Problem:
What are the lines below, starting at the line containing "Watercolor LGBT Love Wins" and ending at the line containing "PolicyTerms of UseCustomer"? Write them out exactly, ends included, without pictures.

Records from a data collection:
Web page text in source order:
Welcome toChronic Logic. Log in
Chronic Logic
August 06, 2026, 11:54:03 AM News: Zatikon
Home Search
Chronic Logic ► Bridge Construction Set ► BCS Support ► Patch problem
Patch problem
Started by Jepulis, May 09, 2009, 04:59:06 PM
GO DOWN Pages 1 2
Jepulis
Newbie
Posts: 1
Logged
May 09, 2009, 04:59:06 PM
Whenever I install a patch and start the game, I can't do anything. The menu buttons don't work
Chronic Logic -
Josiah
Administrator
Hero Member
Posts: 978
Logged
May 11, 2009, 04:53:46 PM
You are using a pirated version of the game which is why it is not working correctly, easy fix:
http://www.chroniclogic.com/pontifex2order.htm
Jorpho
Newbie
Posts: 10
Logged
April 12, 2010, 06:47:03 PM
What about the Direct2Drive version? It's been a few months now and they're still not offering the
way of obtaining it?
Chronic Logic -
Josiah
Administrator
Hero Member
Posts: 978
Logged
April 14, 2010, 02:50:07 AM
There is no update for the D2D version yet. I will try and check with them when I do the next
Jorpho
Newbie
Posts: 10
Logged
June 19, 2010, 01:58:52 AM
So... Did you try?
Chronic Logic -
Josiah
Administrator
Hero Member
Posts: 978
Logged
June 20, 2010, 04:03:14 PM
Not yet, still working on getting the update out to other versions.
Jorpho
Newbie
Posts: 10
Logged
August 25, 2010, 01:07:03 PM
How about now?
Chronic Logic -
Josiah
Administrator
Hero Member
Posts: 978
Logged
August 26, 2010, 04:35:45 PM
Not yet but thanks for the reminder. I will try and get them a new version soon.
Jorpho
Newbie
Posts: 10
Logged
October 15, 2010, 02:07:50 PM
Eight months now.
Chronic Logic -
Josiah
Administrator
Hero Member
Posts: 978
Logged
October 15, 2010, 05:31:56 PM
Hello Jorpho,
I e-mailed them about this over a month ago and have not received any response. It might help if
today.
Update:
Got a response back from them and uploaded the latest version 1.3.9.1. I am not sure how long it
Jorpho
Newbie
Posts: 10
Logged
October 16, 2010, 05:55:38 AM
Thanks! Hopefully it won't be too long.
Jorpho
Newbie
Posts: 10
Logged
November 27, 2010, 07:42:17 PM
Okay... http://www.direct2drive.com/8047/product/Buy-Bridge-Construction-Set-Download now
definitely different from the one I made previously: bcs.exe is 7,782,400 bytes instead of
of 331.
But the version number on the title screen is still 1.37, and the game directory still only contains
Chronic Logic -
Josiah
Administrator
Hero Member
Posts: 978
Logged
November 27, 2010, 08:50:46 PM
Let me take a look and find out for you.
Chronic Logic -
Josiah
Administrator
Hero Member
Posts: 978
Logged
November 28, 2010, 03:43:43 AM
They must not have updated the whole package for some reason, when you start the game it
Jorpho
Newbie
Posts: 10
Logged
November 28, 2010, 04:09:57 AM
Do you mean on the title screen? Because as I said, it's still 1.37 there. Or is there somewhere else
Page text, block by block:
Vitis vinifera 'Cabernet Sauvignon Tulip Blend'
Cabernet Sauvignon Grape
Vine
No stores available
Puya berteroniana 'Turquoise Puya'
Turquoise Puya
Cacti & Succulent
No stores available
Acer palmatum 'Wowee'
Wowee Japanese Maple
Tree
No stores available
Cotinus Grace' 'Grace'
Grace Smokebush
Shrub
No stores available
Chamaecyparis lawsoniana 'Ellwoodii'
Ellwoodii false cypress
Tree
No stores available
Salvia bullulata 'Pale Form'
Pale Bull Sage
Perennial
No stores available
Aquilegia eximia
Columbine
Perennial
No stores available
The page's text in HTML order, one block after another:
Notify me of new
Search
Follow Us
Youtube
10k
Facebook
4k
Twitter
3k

* * *

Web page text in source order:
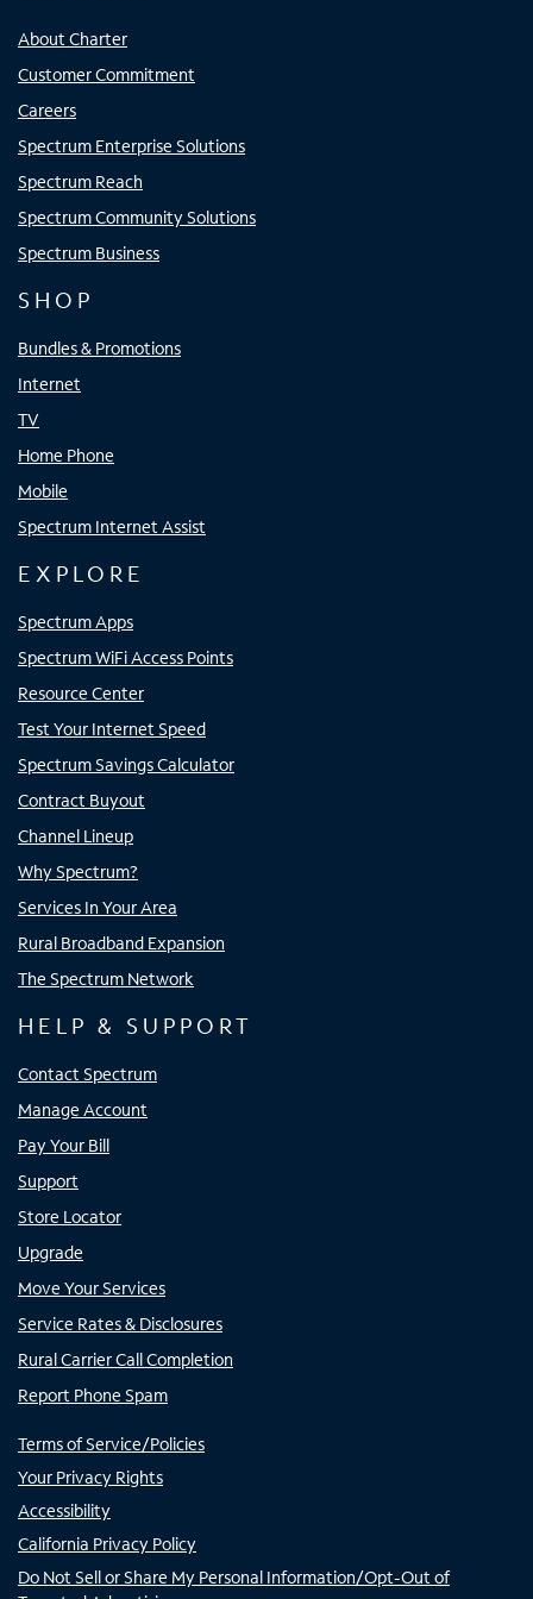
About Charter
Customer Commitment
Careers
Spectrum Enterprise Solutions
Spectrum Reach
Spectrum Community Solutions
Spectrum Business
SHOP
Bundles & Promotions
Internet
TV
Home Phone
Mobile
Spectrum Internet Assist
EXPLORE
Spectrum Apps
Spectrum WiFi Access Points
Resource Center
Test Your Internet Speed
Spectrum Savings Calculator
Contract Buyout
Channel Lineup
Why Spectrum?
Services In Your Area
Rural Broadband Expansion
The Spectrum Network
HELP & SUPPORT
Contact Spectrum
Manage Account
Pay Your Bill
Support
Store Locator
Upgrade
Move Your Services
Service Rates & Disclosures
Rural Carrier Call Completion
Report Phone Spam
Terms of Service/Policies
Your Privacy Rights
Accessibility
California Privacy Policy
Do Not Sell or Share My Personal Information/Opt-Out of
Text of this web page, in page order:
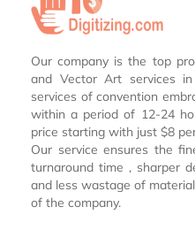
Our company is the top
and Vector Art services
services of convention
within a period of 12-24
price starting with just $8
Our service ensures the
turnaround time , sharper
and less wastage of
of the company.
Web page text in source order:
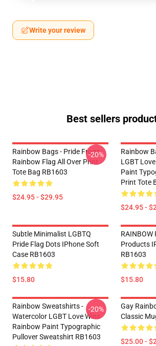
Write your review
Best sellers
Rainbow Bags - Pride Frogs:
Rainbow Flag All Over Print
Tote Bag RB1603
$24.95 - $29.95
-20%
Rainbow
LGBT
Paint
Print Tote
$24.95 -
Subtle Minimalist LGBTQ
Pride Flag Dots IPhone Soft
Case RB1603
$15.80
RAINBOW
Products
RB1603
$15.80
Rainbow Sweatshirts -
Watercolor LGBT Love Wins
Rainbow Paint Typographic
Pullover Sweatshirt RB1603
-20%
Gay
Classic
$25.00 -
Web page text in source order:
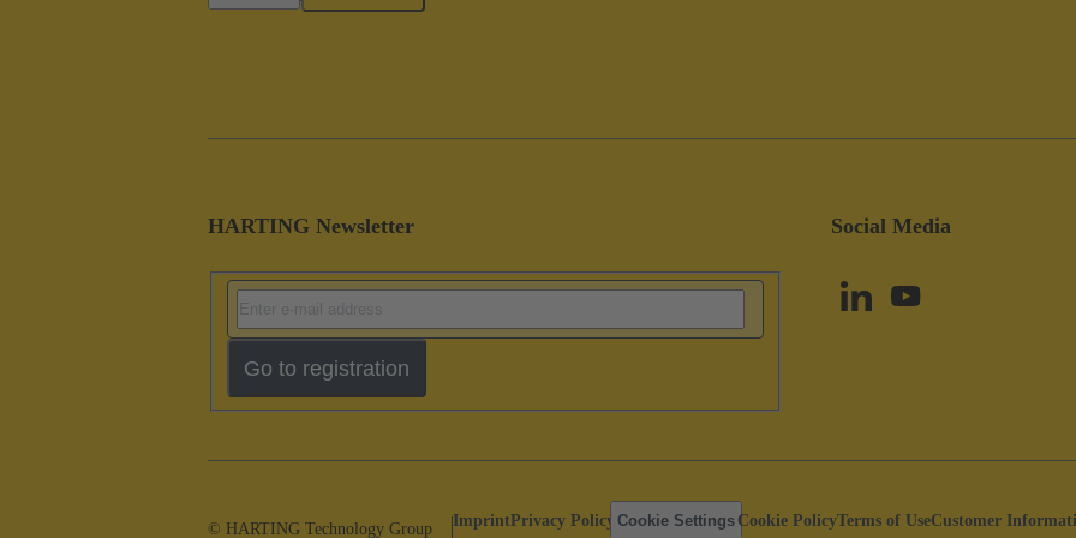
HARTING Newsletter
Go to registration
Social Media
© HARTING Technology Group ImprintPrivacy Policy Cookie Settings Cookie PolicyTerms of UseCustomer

---

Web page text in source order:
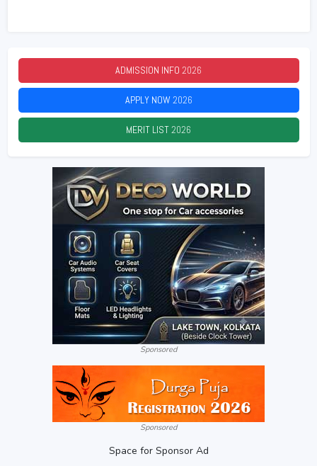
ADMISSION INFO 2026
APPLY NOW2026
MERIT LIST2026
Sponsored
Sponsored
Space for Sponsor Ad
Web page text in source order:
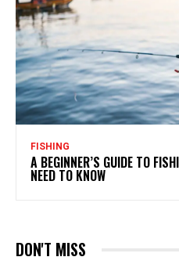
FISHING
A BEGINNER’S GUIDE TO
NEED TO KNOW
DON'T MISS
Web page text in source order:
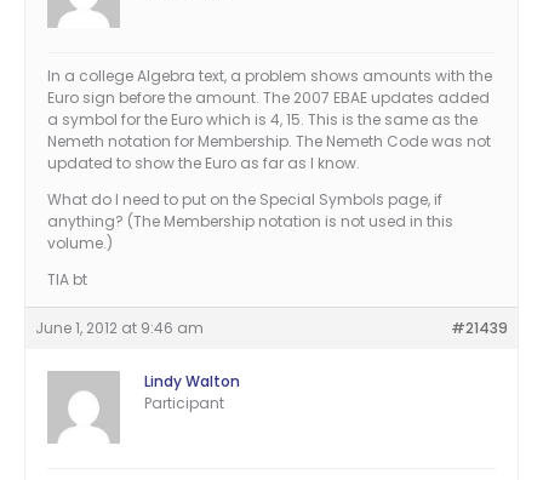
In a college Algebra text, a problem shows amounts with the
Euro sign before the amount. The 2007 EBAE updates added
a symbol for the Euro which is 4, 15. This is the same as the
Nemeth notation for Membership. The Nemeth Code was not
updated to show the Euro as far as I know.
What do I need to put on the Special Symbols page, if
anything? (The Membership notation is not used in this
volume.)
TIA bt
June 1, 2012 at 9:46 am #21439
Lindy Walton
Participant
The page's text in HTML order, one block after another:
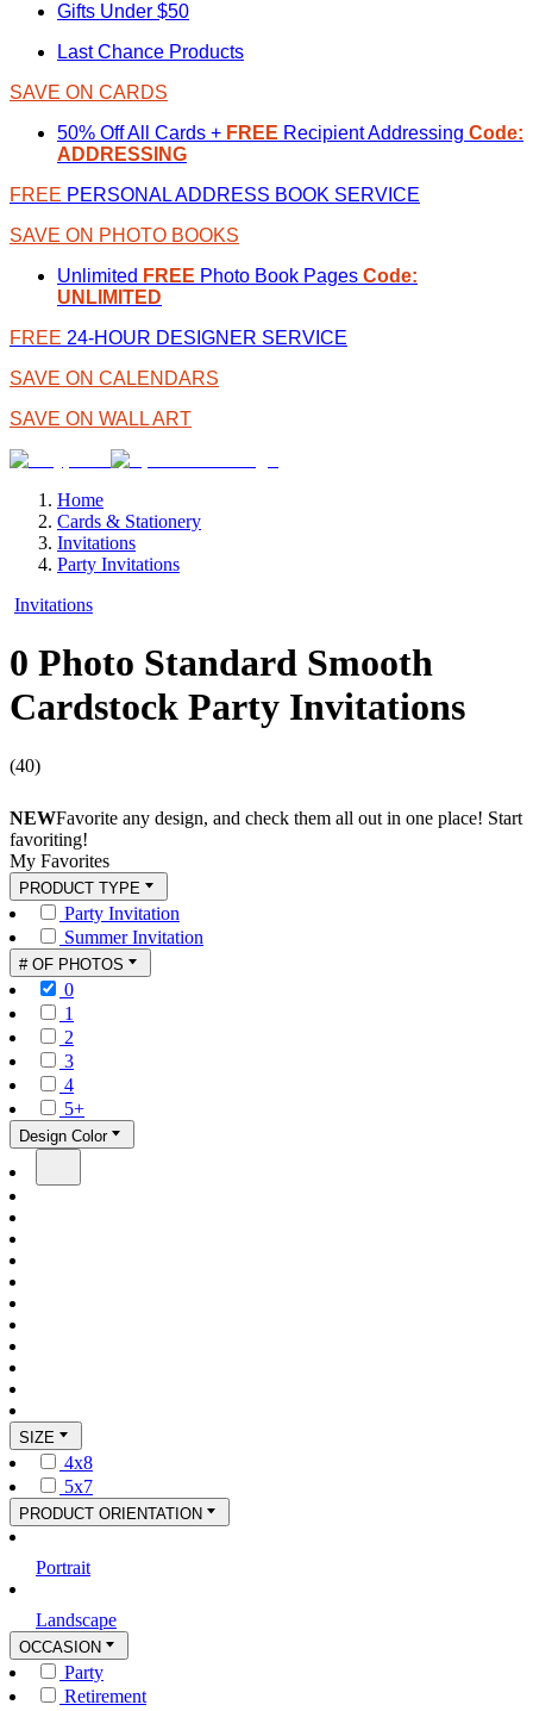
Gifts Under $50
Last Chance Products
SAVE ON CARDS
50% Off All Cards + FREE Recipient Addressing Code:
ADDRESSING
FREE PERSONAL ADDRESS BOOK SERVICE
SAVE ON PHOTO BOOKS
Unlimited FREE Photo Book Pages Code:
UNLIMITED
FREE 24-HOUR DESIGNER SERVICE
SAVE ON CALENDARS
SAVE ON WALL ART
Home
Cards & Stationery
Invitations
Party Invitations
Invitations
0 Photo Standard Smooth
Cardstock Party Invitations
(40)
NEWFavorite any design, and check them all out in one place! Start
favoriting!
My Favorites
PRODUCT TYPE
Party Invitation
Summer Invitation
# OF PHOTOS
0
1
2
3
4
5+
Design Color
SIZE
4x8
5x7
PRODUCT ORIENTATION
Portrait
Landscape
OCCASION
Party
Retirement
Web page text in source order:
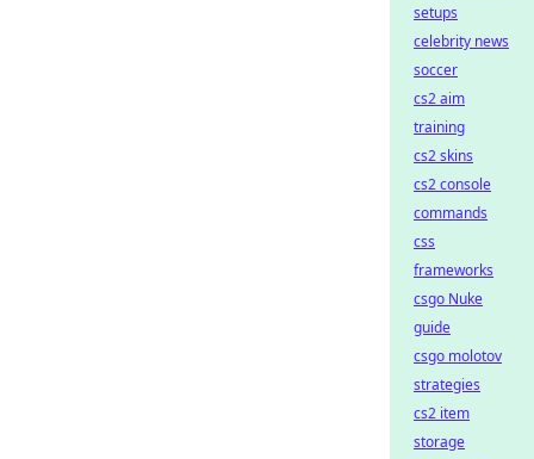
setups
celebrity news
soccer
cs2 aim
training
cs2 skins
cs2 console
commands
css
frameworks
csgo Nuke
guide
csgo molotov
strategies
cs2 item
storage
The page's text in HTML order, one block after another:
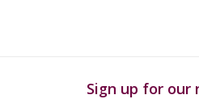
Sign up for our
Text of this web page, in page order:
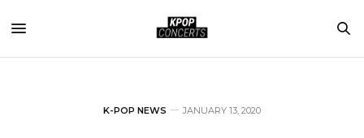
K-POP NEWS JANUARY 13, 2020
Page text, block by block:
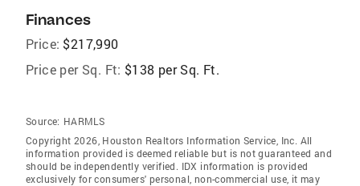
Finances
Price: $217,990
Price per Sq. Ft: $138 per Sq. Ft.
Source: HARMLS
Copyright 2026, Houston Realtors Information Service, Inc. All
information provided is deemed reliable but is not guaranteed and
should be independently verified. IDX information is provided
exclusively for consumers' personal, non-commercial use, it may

Solution to this task:
Watercolor LGBT Love Wins
Rainbow Paint Typographic
Pullover Sweatshirt RB1603
-20%
Gay
Classic
$25.00 -
Web page text in source order:
HARTING Newsletter
Go to registration
Social Media
© HARTING Technology Group ImprintPrivacy Policy Cookie Settings Cookie PolicyTerms of UseCustomer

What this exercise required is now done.